What Admiral Fallon has to say will become increasingly important as he assumes his new post. Richard Halloran reports on Fallon's thoughts. (See 4 below.)

I have just returned from seeing "Letters From Iwo Jima." Great movie and again proves how tragic war is. But we are at war and GW has done a poor job of convincing us we are at war. He cannot make a speech and then fade away. He let the media define him because no WMD were found and Sadaam was allegedly not linked to terrorism. Sadaam was himself a WMD and he financed terrorists with laundered UN money. We are at war, a war that is more difficult than any we have fought because our might alone is not going to carry the day. You win wars. You do not allow yourself to be defeated.

I have said, and I repeat, the American people understand war and are willing to accept casualties but only if they are convinced we are winning and/or are committed to win. So when they see us failing to do what is necessary to win they become easy pickings for the cut and run crowd - for those who forced our defeat in Viet Nam.

That said, I believe the Democrats and their candidates are digging a hole for themselves with their whining and bring the troops home defeatist strategy. Truman had low poll ratings but he was steadfast in his purpose and history ultimately gave his presidency high marks. Truman was decisive but he too was a poor communicator. I never will forget those thick glasses, which magnified his eyes, and those hands that went up and down, in a hackneyed style, as he talked.

GW does not have a great deal of time to get his train back on track and unless he is decisive and convincing the Democrats will continue to derail him at every turn and do it with nothing but negativism. That will be sad for all concerned.

Israel lost 117 soldiers in the Lebanon War which lasted a few months. On a population equivalency with our country that is over 5500 lives and yet the Israelis were totally behind the government until they became convinced Olmert did not know what he was doing.

Democrats have been allowed to preach, virtually unchallenged, we can afford to lose in Iraq and suffer no serious consequences. In fact, their argument goes, that we will save the billions we are spending on the war and the lives we are losing. If voters buy that argument the ultimate price will be astronomic because a nuclear Iran linked with a nuclear N Korea will put our very freedoms at risk.
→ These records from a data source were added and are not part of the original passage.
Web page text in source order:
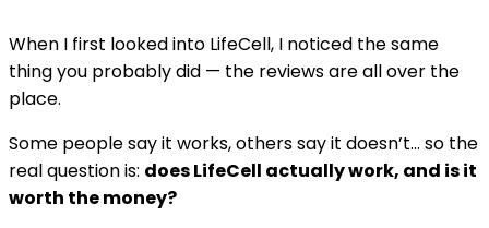
When I first looked into LifeCell, I noticed the same
thing you probably did — the reviews are all over the
place.
Some people say it works, others say it doesn’t… so the
real question is: does LifeCell actually work, and is it
worth the money?
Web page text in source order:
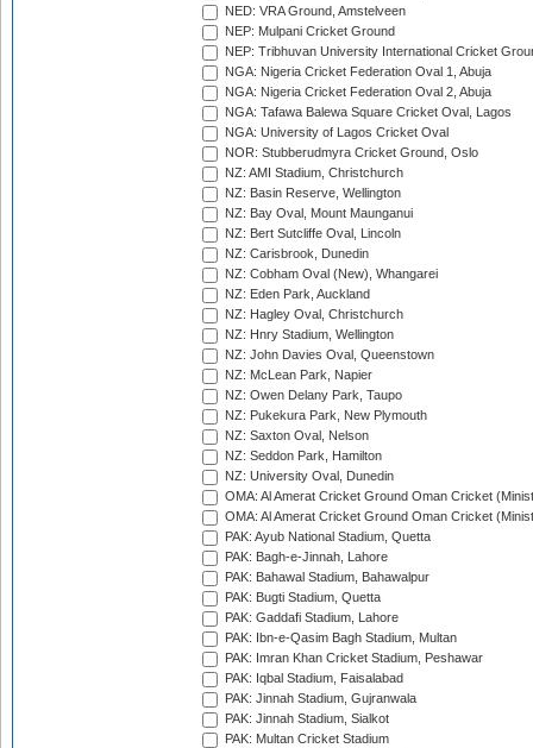
NED: VRA Ground, Amstelveen
NEP: Mulpani Cricket Ground
NEP: Tribhuvan University International Cricket
NGA: Nigeria Cricket Federation Oval 1, Abuja
NGA: Nigeria Cricket Federation Oval 2, Abuja
NGA: Tafawa Balewa Square Cricket Oval, Lagos
NGA: University of Lagos Cricket Oval
NOR: Stubberudmyra Cricket Ground, Oslo
NZ: AMI Stadium, Christchurch
NZ: Basin Reserve, Wellington
NZ: Bay Oval, Mount Maunganui
NZ: Bert Sutcliffe Oval, Lincoln
NZ: Carisbrook, Dunedin
NZ: Cobham Oval (New), Whangarei
NZ: Eden Park, Auckland
NZ: Hagley Oval, Christchurch
NZ: Hnry Stadium, Wellington
NZ: John Davies Oval, Queenstown
NZ: McLean Park, Napier
NZ: Owen Delany Park, Taupo
NZ: Pukekura Park, New Plymouth
NZ: Saxton Oval, Nelson
NZ: Seddon Park, Hamilton
NZ: University Oval, Dunedin
OMA: Al Amerat Cricket Ground Oman Cricket
OMA: Al Amerat Cricket Ground Oman Cricket
PAK: Ayub National Stadium, Quetta
PAK: Bagh-e-Jinnah, Lahore
PAK: Bahawal Stadium, Bahawalpur
PAK: Bugti Stadium, Quetta
PAK: Gaddafi Stadium, Lahore
PAK: Ibn-e-Qasim Bagh Stadium, Multan
PAK: Imran Khan Cricket Stadium, Peshawar
PAK: Iqbal Stadium, Faisalabad
PAK: Jinnah Stadium, Gujranwala
PAK: Jinnah Stadium, Sialkot
PAK: Multan Cricket Stadium
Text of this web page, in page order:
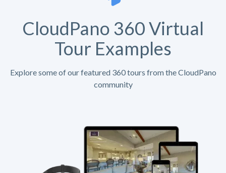
CloudPano 360 Virtual
Tour Examples
Explore some of our featured 360 tours from the CloudPano
community
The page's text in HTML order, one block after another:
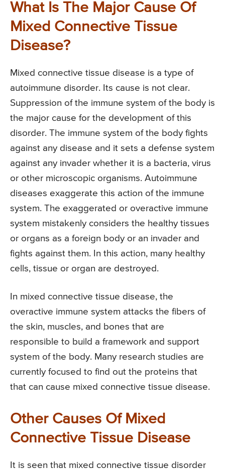
What Is The Major Cause Of
Mixed Connective Tissue
Disease?
Mixed connective tissue disease is a type of
autoimmune disorder. Its cause is not clear.
Suppression of the immune system of the body is
the major cause for the development of this
disorder. The immune system of the body fights
against any disease and it sets a defense system
against any invader whether it is a bacteria, virus
or other microscopic organisms. Autoimmune
diseases exaggerate this action of the immune
system. The exaggerated or overactive immune
system mistakenly considers the healthy tissues
or organs as a foreign body or an invader and
fights against them. In this action, many healthy
cells, tissue or organ are destroyed.
In mixed connective tissue disease, the
overactive immune system attacks the fibers of
the skin, muscles, and bones that are
responsible to build a framework and support
system of the body. Many research studies are
currently focused to find out the proteins that
that can cause mixed connective tissue disease.
Other Causes Of Mixed
Connective Tissue Disease
It is seen that mixed connective tissue disorder
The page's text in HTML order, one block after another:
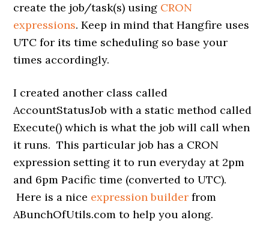
create the job/task(s) using CRON
expressions. Keep in mind that Hangfire uses
UTC for its time scheduling so base your
times accordingly.
I created another class called
AccountStatusJob with a static method called
Execute() which is what the job will call when
it runs. This particular job has a CRON
expression setting it to run everyday at 2pm
and 6pm Pacific time (converted to UTC).
Here is a nice expression builder from
ABunchOfUtils.com to help you along.

The same was said about Hitler, that he did not mean what he said, that he would not be foolish enough to believe he could conquer Europe. After all the French had the Maginot Line. Hitler conquered Europe in less than 6 months and had he not pulled back from finishing Britain and making the mistake of attacking Russia we might now be studying Mein Kampf in our school rooms.

Dick

1) Top Hamas official: US 'sowing sedition'


A senior Hamas official on Monday accused the United States of "sowing sedition" among the Palestinians, hours after US Secretary of State Condoleezza Rice held a rare summit with Prime Minister Ehud Olmert and Palestinian Authority Chairman Mahmoud Abbas.

Moussa Abu Marzouk, Hamas's deputy political leader, told a Palestinian rally at the Yarmouk refugee camp near this Syrian capital that US policy was based on "sowing sedition among the peoples and states of the region through dividing the Middle East into two camps: A moderate camp and a non-moderate one."

Monday's three-way summit - initially billed as a new peace push - produced few results amid concerns over an emerging Palestinian unity government led by Hamas.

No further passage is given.